ABOUT THIS EXERCISE ▸ With pictures removed, the data below should be returned exactly.

RECORDS SHOWN ▸
————

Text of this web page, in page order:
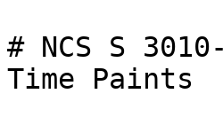
# NCS S
Time Paints
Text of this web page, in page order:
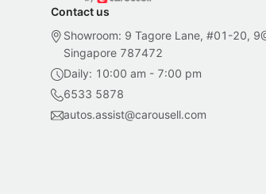
Contact us
Showroom: 9 Tagore Lane, #01-20,
Singapore 787472
Daily: 10:00 am - 7:00 pm
6533 5878
autos.assist@carousell.com
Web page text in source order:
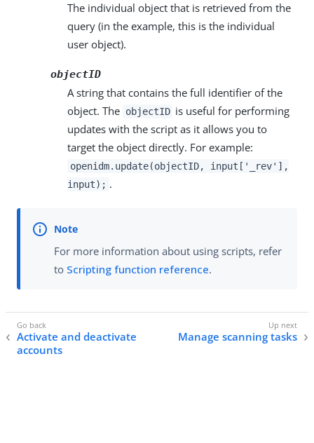
The individual object that is retrieved from the
query (in the example, this is the individual
user object).
objectID
A string that contains the full identifier of the
object. The objectID is useful for performing
updates with the script as it allows you to
target the object directly. For example:
openidm.update(objectID, input['_rev'],
input); .
For more information about using scripts, refer
to Scripting function reference.
Activate and deactivate
accounts
Manage scanning tasks
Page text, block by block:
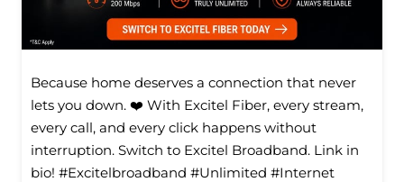
Because home deserves a connection that never
lets you down. ❤️ With Excitel Fiber, every stream,
every call, and every click happens without
interruption. Switch to Excitel Broadband. Link in
bio! #Excitelbroadband #Unlimited #Internet

————

OUTPUT OF THE TASK ▸
Text of this web page, in page order:
# NCS S
Time Paints
Text of this web page, in page order:
Contact us
Showroom: 9 Tagore Lane, #01-20,
Singapore 787472
Daily: 10:00 am - 7:00 pm
6533 5878
autos.assist@carousell.com
Web page text in source order:
The individual object that is retrieved from the
query (in the example, this is the individual
user object).
objectID
A string that contains the full identifier of the
object. The objectID is useful for performing
updates with the script as it allows you to
target the object directly. For example:
openidm.update(objectID, input['_rev'],
input); .
For more information about using scripts, refer
to Scripting function reference.
Activate and deactivate
accounts
Manage scanning tasks
Page text, block by block:
Because home deserves a connection that never
lets you down. ❤️ With Excitel Fiber, every stream,
every call, and every click happens without
interruption. Switch to Excitel Broadband. Link in
bio! #Excitelbroadband #Unlimited #Internet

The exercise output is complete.